Modeling delamination characteristics and influence in a laminated plate with a part-through hole

Abstract

A laminated composite pressure vessel subjected to a concentrated laser ablation process has been investigated. The primary goal of this research was to investigate the role of delamination in the failure process. A layered structural finite element methodology was developed which modeled each lamina of a laminate explicitly with structural finite elements. A kinematic constraint was incorporated to provide laminate behavior, which enforced the continuity of displacements at ply interfaces. Delamination behavior was provided by selectively deactivating the kinematic constraint. In order to measure the propensity for delamination extension, a virtual crack closure technique was used. Crack tip closure forces were calculated in the form of internal forces at ply interfaces resulting from the constraint. In order to gain insight into the delamination characteristics of the pressure vessel problem, the notched tensile bar (NTB) was used as a simplified approximation for the pressure vessel problem. The NTB also provided verification steps for the layered structural finite element methodology. Stacked beam and plate element models of the NTB provided total strain energy rates which compared very well with an analytical solution and with 2-D continuum finite element solutions. Overall, the results of the beam and plate finite element models demonstrate the ability of the layered structural finite element methodology to reflect the characteristic trends of delamination behavior.
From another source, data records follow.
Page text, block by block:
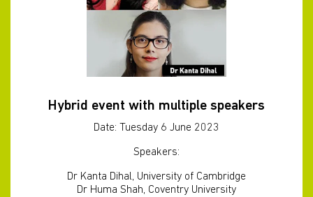
Hybrid event with multiple speakers
Date: Tuesday 6 June 2023
Speakers:
Dr Kanta Dihal, University of Cambridge
Dr Huma Shah, Coventry University

The pressure vessel problem was then investigated using the layered structural finite element methodology, where a flat laminated plate, with a part-through hole, under unequal bi-axial loading represented the pressure vessel. A specific model of an eight layer laminate with a hoop/helix layup of [0°/0°/[plus or minus] 77°/0°/0°/[plus or minus] 77°] with a 1.0 cm diameter part-through hole of variable depth was investigated under a variety of delamination configurations. The delamination behavior indicated stable, non-uniform strain energy release rate distributions, with a decreasing tendency to grow with an increase in delamination length or part-through hole depth. Finally, the influence of delamination upon the lamina stresses results in stress redistribution and intensification.